Beside the best signs I can think of the program was great and very diverse in the topics – music, 3d graphics, astrophysics and so on. Even the order of the program was very good – super cool talks after lunch to keep everyone a wake. The speakers were also relatively diverse – 4 out of 9 speaker were women, different backgrounds, etc. Unfortunately there were only few women in the crowd.

I was very lucky to give the first talk so I could then concentrate on the other talks. One very strong point of the conference was the diversity of the talks.

The second was “API Design is Hard” by Dave Halter, creator and maintainer of Jedi. It was more conceptional talk then a technical one which was enriched by lessons he learned creating and maintaining Jedi.  I believe this is an important talk regardless the specific programming language.

Next session opened with Armin Rigo talking about CFFI – “C Foreign Function Interface and PyPy interrupter. Interesting datum – CFFI is currently ranked 23rd by PyPI Ranking above Django and aws cli. Probably thank to the fact that it is integrated in Cryptography package and others. Pypy – is a python interpreter written in Python (rather then in C comparing to the most common implementation) and is designed for speed optimization.

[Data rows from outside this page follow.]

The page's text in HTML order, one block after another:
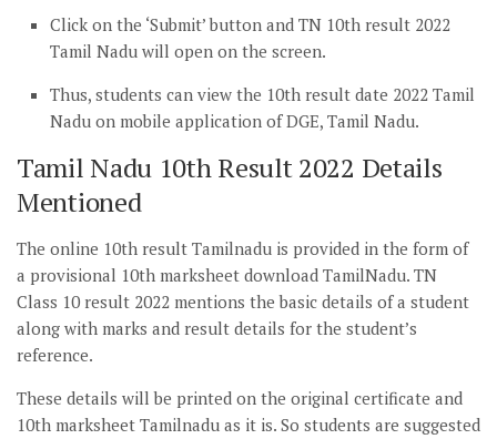
Click on the ‘Submit’ button and TN 10th result 2022
Tamil Nadu will open on the screen.
Thus, students can view the 10th result date 2022 Tamil
Nadu on mobile application of DGE, Tamil Nadu.
Tamil Nadu 10th Result 2022 Details
Mentioned
The online 10th result Tamilnadu is provided in the form of
a provisional 10th marksheet download TamilNadu. TN
Class 10 result 2022 mentions the basic details of a student
along with marks and result details for the student’s
reference.
These details will be printed on the original certificate and
10th marksheet Tamilnadu as it is. So students are suggested
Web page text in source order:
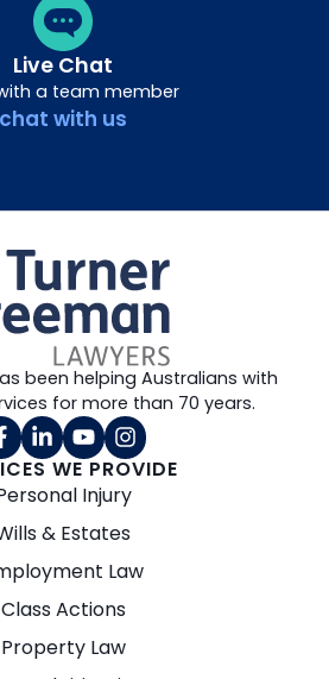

Martin Christen had 3 parts to his talk. First he talked about 3d modeling with Blender, then he introduced some more low levels possibilities for 3d modeling and he ended up introducing some of the many open source projects he works on. Those projects mostly involve open 3d maps and globe maps.

After lunch came Matthieu Amiguet, co-founder of Les Chemins de Travers showed how you can manipulate sound using the relevant packages. This was really outstanding and non standard talk. One of the packages he currently uses is pyo.

Next talk  was given by Chihway Chang from ETH Zürich who spoke about ” Coding / Decoding the Cosmos – Python application in Astrophysics”. As she said, and I fully agree – “Python is everywhere in science today”. She talked about the found usage of Python in her department, both in Astrophysics dedicated packages (Astropysics) and using more general purposes packages (SciPy, Numpy, pandas) and packages they write themselves. She presented 2 issues they work on – mapping dark matter and calibrating radio telescope with drone. I strongly suggest to see at least a second part of this talk to original scientific thinking.

20160205_145917

Michael Rüegg demonstrated a Scrapy pipeline which start in crawling running races results and ends up in elastic search. This was probably the most technical talk of the day and the concrete project was of additional interest for me.

Jacinda Shelly showed us how magic is done, live coding. Specifically speaking about magic functions in IPython and other cool features.

Last but not least, Florian Bruhin speaking about why and how we should use, how we can expand the basic functionality and so on. In addition he also spoke about other projects he is involved in: qutebrowser – a python browser and tox – a generic virtualenv management and test command line tool.

This is the first edition of the conference and for me it was super interesting and I really loved the mixture of the talks. Hope to be there again next year.